Assignment: Repeat the entries below exactly. Drop the pictures.

The data:
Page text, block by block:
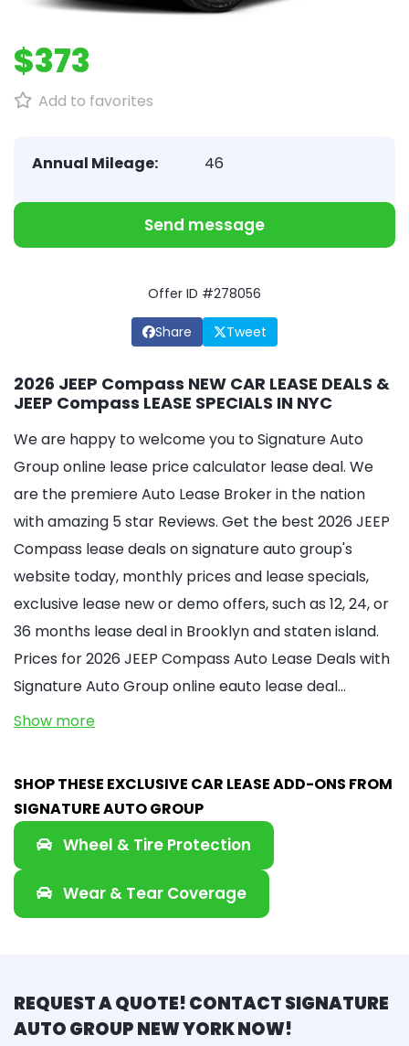
$373
Add to favorites
Annual Mileage: 46
Send message
Offer ID #278056
Share Tweet
2026 JEEP Compass NEW CAR LEASE DEALS &
JEEP Compass LEASE SPECIALS IN NYC
We are happy to welcome you to Signature Auto
Group online lease price calculator lease deal. We
are the premiere Auto Lease Broker in the nation
with amazing 5 star Reviews. Get the best 2026 JEEP
Compass lease deals on signature auto group's
website today, monthly prices and lease specials,
exclusive lease new or demo offers, such as 12, 24, or
36 months lease deal in Brooklyn and staten island.
Prices for 2026 JEEP Compass Auto Lease Deals with
Signature Auto Group online eauto lease deal…
Show more
SHOP THESE EXCLUSIVE CAR LEASE ADD-ONS FROM
SIGNATURE AUTO GROUP
Wheel & Tire Protection
Wear & Tear Coverage
REQUEST A QUOTE! CONTACT SIGNATURE
AUTO GROUP NEW YORK NOW!
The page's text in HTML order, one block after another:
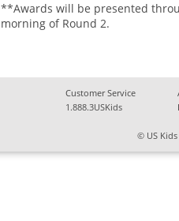
**Awards will be presented
morning of Round 2.
Customer Service
1.888.3USKids
© US
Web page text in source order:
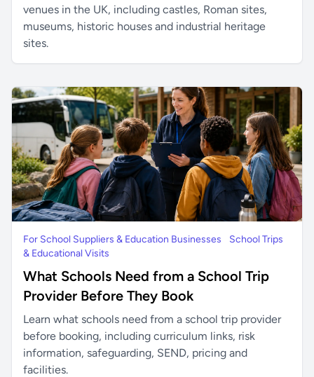
venues in the UK, including castles, Roman sites,
museums, historic houses and industrial heritage
sites.
For School Suppliers & Education Businesses
School Trips
& Educational Visits
What Schools Need from a School Trip
Provider Before They Book
Learn what schools need from a school trip provider
before booking, including curriculum links, risk
information, safeguarding, SEND, pricing and
facilities.
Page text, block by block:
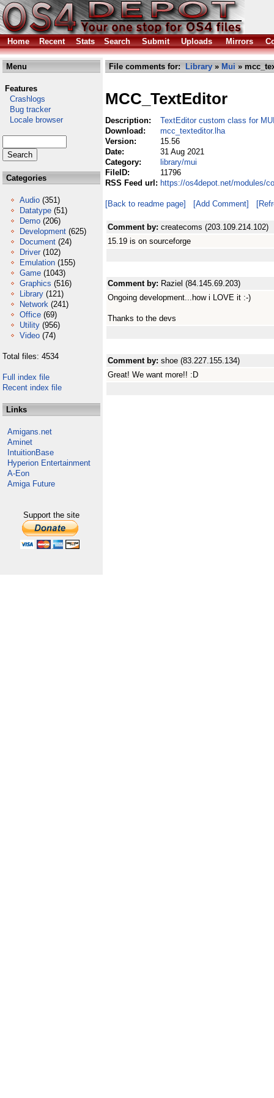
Home Recent Stats Search Submit Uploads Mirrors
Menu
Features
Crashlogs
Bug tracker
Locale browser
Categories
Audio (351)
Datatype (51)
Demo (206)
Development (625)
Document (24)
Driver (102)
Emulation (155)
Game (1043)
Graphics (516)
Library (121)
Network (241)
Office (69)
Utility (956)
Video (74)
Total files: 4534
Full index file
Recent index file
Links
Amigans.net
Aminet
IntuitionBase
Hyperion Entertainment
A-Eon
Amiga Future
Support the site
File comments for: Library » Mui »
MCC_TextEditor
Description:
TextEditor custom class for
Download:
mcc_texteditor.lha
Version:
15.56
Date:
31 Aug 2021
Category:
library/mui
FileID:
11796
RSS Feed url: https://os4depot.net/modules/
[Back to readme page] [Add Comment]
Comment by: createcoms (203.109.214.102)
15.19 is on sourceforge
Comment by: Raziel (84.145.69.203)
Ongoing development...how i LOVE it :-)
Thanks to the devs
Comment by: shoe (83.227.155.134)
Great! We want more!! :D
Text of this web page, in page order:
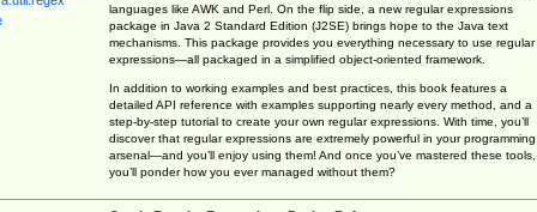
languages like AWK and Perl. On the flip side, a new regular expressions
package in Java 2 Standard Edition (J2SE) brings hope to the Java text
mechanisms. This package provides you everything necessary to use regular
expressions—all packaged in a simplified object-oriented framework.
In addition to working examples and best practices, this book features a
detailed API reference with examples supporting nearly every method, and a
step-by-step tutorial to create your own regular expressions. With time, you’ll
discover that regular expressions are extremely powerful in your programming
arsenal—and you’ll enjoy using them! And once you’ve mastered these tools,
you’ll ponder how you ever managed without them?
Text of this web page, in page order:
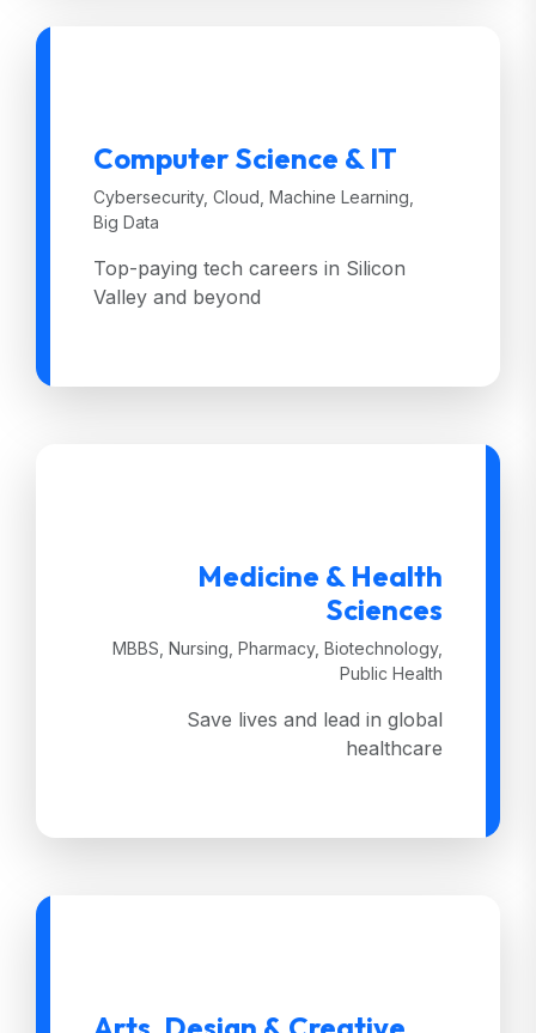
Computer Science & IT
Cybersecurity, Cloud, Machine Learning,
Big Data
Top-paying tech careers in Silicon
Valley and beyond
Medicine & Health
Sciences
MBBS, Nursing, Pharmacy, Biotechnology,
Public Health
Save lives and lead in global
healthcare
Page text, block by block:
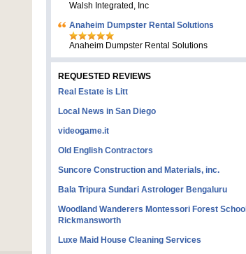
Walsh Integrated, Inc
Anaheim Dumpster Rental Solutions
Anaheim Dumpster Rental Solutions
REQUESTED REVIEWS
Real Estate is Litt
Local News in San Diego
videogame.it
Old English Contractors
Suncore Construction and Materials, inc.
Bala Tripura Sundari Astrologer Bengaluru
Woodland Wanderers Montessori Forest School
Rickmansworth
Luxe Maid House Cleaning Services
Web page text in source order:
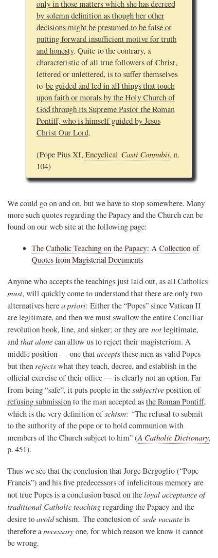
only in those matters which she has decreed
by solemn definition as though her other
decisions might be presumed to be false or
putting forward insufficient motive for truth
and honesty. Quite to the contrary, a
characteristic of all true followers of Christ,
lettered or unlettered, is to suffer themselves
to be guided and led in all things that touch
upon faith or morals by the Holy Church of
God through its Supreme Pastor the Roman
Pontiff, who is himself guided by Jesus
Christ Our Lord.
(Pope Pius XI, Encyclical Casti Connubii, n.
104)
We could go on and on, but we have to stop somewhere. Many
more such quotes regarding the Papacy and the Church can be
found on our web site at the following page:
The Catholic Teaching on the Papacy: A Collection of
Quotes from Magisterial Documents
Anyone who accepts the teachings just laid out, as all Catholics
must, will quickly come to understand that there are only two
alternatives herea priori: Either the “Popes” since Vatican II
are legitimate, and then we must swallow the entire Conciliar
revolution hook, line, and sinker; or they are notlegitimate,
andthat alonecan allow us to reject their magisterium. A
middle position — one thatacceptsthese men as valid Popes
but then rejectswhat they teach, decree, and establish in the
official exercise of their office — is clearly not an option. Far
from being “safe”, it puts people in thesubjectiveposition of
refusing submissionto the man accepted asthe Roman Pontiff,
which is the very definition ofschism: “The refusal to submit
to the authority of the pope or to hold communion with
members of the Church subject to him” (A Catholic Dictionary,
p. 451).
Thus we see that the conclusion that Jorge Bergoglio (“Pope
Francis”) and his five predecessors of infelicitous memory are
not true Popes is a conclusion based on theloyal acceptance of
traditional Catholic teachingregarding the Papacy and the
desire toavoidschism. The conclusion of sede vacanteis
therefore anecessaryone, for which reason we know it cannot
be wrong.
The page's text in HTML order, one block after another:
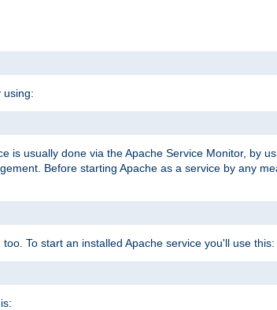
using:
is usually done via the Apache Service Monitor, by
Before starting Apache as a service by any
To start an installed Apache service you'll use this:
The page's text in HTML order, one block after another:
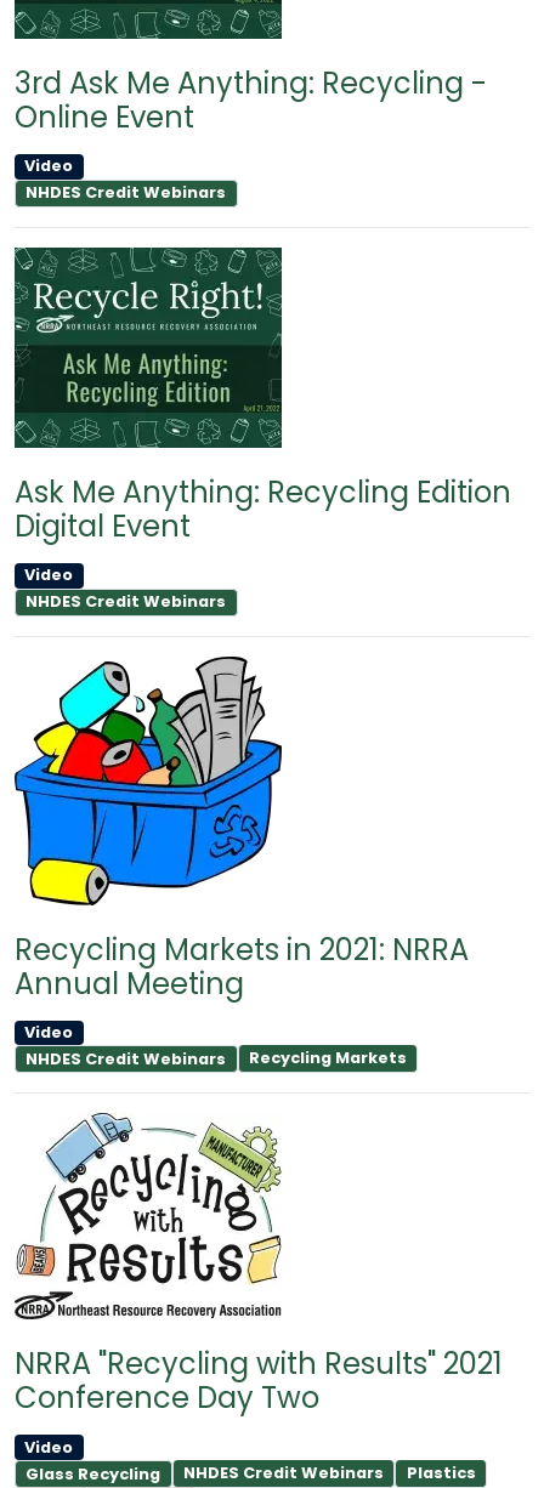
3rd Ask Me Anything: Recycling -
Online Event
Video
NHDES Credit Webinars
Ask Me Anything: Recycling Edition
Digital Event
Video
NHDES Credit Webinars
Recycling Markets in 2021: NRRA
Annual Meeting
Video
NHDES Credit Webinars
Recycling Markets
NRRA "Recycling with Results" 2021
Conference Day Two
Video
Glass Recycling
NHDES Credit Webinars
Plastics
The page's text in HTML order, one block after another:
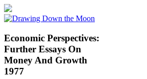
Economic Perspectives:
Further Essays On
Money And Growth
1977
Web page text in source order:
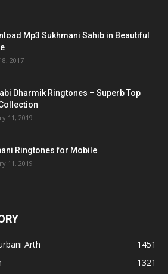
Mp3 Sukhmani Sahib in Beautiful
2017
Dharmik Ringtones – Superb Top
11, 2019
Ringtones for Mobile
11, 2019
Arth
1451
1321
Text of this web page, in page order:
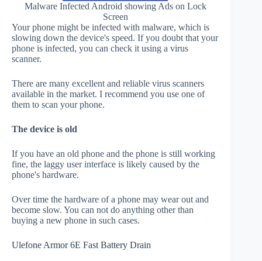
Malware Infected Android showing Ads on Lock
Screen
Your phone might be infected with malware, which is
slowing down the device's speed. If you doubt that your
phone is infected, you can check it using a virus
scanner.
There are many excellent and reliable virus scanners
available in the market. I recommend you use one of
them to scan your phone.
The device is old
If you have an old phone and the phone is still working
fine, the laggy user interface is likely caused by the
phone's hardware.
Over time the hardware of a phone may wear out and
become slow. You can not do anything other than
buying a new phone in such cases.
Ulefone Armor 6E Fast Battery Drain
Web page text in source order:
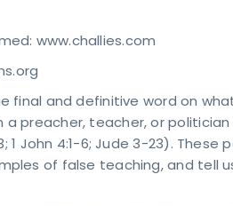
www.challies.com
final and definitive word on
teacher, or politician (2
1 John 4:1-6; Jude 3-23).
of false teaching, and tell

Result of this task:
Page text, block by block:
$373
Add to favorites
Annual Mileage: 46
Send message
Offer ID #278056
Share Tweet
2026 JEEP Compass NEW CAR LEASE DEALS &
JEEP Compass LEASE SPECIALS IN NYC
We are happy to welcome you to Signature Auto
Group online lease price calculator lease deal. We
are the premiere Auto Lease Broker in the nation
with amazing 5 star Reviews. Get the best 2026 JEEP
Compass lease deals on signature auto group's
website today, monthly prices and lease specials,
exclusive lease new or demo offers, such as 12, 24, or
36 months lease deal in Brooklyn and staten island.
Prices for 2026 JEEP Compass Auto Lease Deals with
Signature Auto Group online eauto lease deal…
Show more
SHOP THESE EXCLUSIVE CAR LEASE ADD-ONS FROM
SIGNATURE AUTO GROUP
Wheel & Tire Protection
Wear & Tear Coverage
REQUEST A QUOTE! CONTACT SIGNATURE
AUTO GROUP NEW YORK NOW!
The page's text in HTML order, one block after another:
**Awards will be presented
morning of Round 2.
Customer Service
1.888.3USKids
© US
Web page text in source order:
venues in the UK, including castles, Roman sites,
museums, historic houses and industrial heritage
sites.
For School Suppliers & Education Businesses
School Trips
& Educational Visits
What Schools Need from a School Trip
Provider Before They Book
Learn what schools need from a school trip provider
before booking, including curriculum links, risk
information, safeguarding, SEND, pricing and
facilities.
Page text, block by block:
Home Recent Stats Search Submit Uploads Mirrors
Menu
Features
Crashlogs
Bug tracker
Locale browser
Categories
Audio (351)
Datatype (51)
Demo (206)
Development (625)
Document (24)
Driver (102)
Emulation (155)
Game (1043)
Graphics (516)
Library (121)
Network (241)
Office (69)
Utility (956)
Video (74)
Total files: 4534
Full index file
Recent index file
Links
Amigans.net
Aminet
IntuitionBase
Hyperion Entertainment
A-Eon
Amiga Future
Support the site
File comments for: Library » Mui »
MCC_TextEditor
Description:
TextEditor custom class for
Download:
mcc_texteditor.lha
Version:
15.56
Date:
31 Aug 2021
Category:
library/mui
FileID:
11796
RSS Feed url: https://os4depot.net/modules/
[Back to readme page] [Add Comment]
Comment by: createcoms (203.109.214.102)
15.19 is on sourceforge
Comment by: Raziel (84.145.69.203)
Ongoing development...how i LOVE it :-)
Thanks to the devs
Comment by: shoe (83.227.155.134)
Great! We want more!! :D
Text of this web page, in page order:
languages like AWK and Perl. On the flip side, a new regular expressions
package in Java 2 Standard Edition (J2SE) brings hope to the Java text
mechanisms. This package provides you everything necessary to use regular
expressions—all packaged in a simplified object-oriented framework.
In addition to working examples and best practices, this book features a
detailed API reference with examples supporting nearly every method, and a
step-by-step tutorial to create your own regular expressions. With time, you’ll
discover that regular expressions are extremely powerful in your programming
arsenal—and you’ll enjoy using them! And once you’ve mastered these tools,
you’ll ponder how you ever managed without them?
Text of this web page, in page order:
Computer Science & IT
Cybersecurity, Cloud, Machine Learning,
Big Data
Top-paying tech careers in Silicon
Valley and beyond
Medicine & Health
Sciences
MBBS, Nursing, Pharmacy, Biotechnology,
Public Health
Save lives and lead in global
healthcare
Page text, block by block:
Walsh Integrated, Inc
Anaheim Dumpster Rental Solutions
Anaheim Dumpster Rental Solutions
REQUESTED REVIEWS
Real Estate is Litt
Local News in San Diego
videogame.it
Old English Contractors
Suncore Construction and Materials, inc.
Bala Tripura Sundari Astrologer Bengaluru
Woodland Wanderers Montessori Forest School
Rickmansworth
Luxe Maid House Cleaning Services
Web page text in source order:
only in those matters which she has decreed
by solemn definition as though her other
decisions might be presumed to be false or
putting forward insufficient motive for truth
and honesty. Quite to the contrary, a
characteristic of all true followers of Christ,
lettered or unlettered, is to suffer themselves
to be guided and led in all things that touch
upon faith or morals by the Holy Church of
God through its Supreme Pastor the Roman
Pontiff, who is himself guided by Jesus
Christ Our Lord.
(Pope Pius XI, Encyclical Casti Connubii, n.
104)
We could go on and on, but we have to stop somewhere. Many
more such quotes regarding the Papacy and the Church can be
found on our web site at the following page:
The Catholic Teaching on the Papacy: A Collection of
Quotes from Magisterial Documents
Anyone who accepts the teachings just laid out, as all Catholics
must, will quickly come to understand that there are only two
alternatives herea priori: Either the “Popes” since Vatican II
are legitimate, and then we must swallow the entire Conciliar
revolution hook, line, and sinker; or they are notlegitimate,
andthat alonecan allow us to reject their magisterium. A
middle position — one thatacceptsthese men as valid Popes
but then rejectswhat they teach, decree, and establish in the
official exercise of their office — is clearly not an option. Far
from being “safe”, it puts people in thesubjectiveposition of
refusing submissionto the man accepted asthe Roman Pontiff,
which is the very definition ofschism: “The refusal to submit
to the authority of the pope or to hold communion with
members of the Church subject to him” (A Catholic Dictionary,
p. 451).
Thus we see that the conclusion that Jorge Bergoglio (“Pope
Francis”) and his five predecessors of infelicitous memory are
not true Popes is a conclusion based on theloyal acceptance of
traditional Catholic teachingregarding the Papacy and the
desire toavoidschism. The conclusion of sede vacanteis
therefore anecessaryone, for which reason we know it cannot
be wrong.
The page's text in HTML order, one block after another:
using:
is usually done via the Apache Service Monitor, by
Before starting Apache as a service by any
To start an installed Apache service you'll use this:
The page's text in HTML order, one block after another:
3rd Ask Me Anything: Recycling -
Online Event
Video
NHDES Credit Webinars
Ask Me Anything: Recycling Edition
Digital Event
Video
NHDES Credit Webinars
Recycling Markets in 2021: NRRA
Annual Meeting
Video
NHDES Credit Webinars
Recycling Markets
NRRA "Recycling with Results" 2021
Conference Day Two
Video
Glass Recycling
NHDES Credit Webinars
Plastics
The page's text in HTML order, one block after another:
Economic Perspectives:
Further Essays On
Money And Growth
1977
Web page text in source order:
Mp3 Sukhmani Sahib in Beautiful
2017
Dharmik Ringtones – Superb Top
11, 2019
Ringtones for Mobile
11, 2019
Arth
1451
1321
Text of this web page, in page order:
Malware Infected Android showing Ads on Lock
Screen
Your phone might be infected with malware, which is
slowing down the device's speed. If you doubt that your
phone is infected, you can check it using a virus
scanner.
There are many excellent and reliable virus scanners
available in the market. I recommend you use one of
them to scan your phone.
The device is old
If you have an old phone and the phone is still working
fine, the laggy user interface is likely caused by the
phone's hardware.
Over time the hardware of a phone may wear out and
become slow. You can not do anything other than
buying a new phone in such cases.
Ulefone Armor 6E Fast Battery Drain
Web page text in source order:
www.challies.com
final and definitive word on
teacher, or politician (2
1 John 4:1-6; Jude 3-23).
of false teaching, and tell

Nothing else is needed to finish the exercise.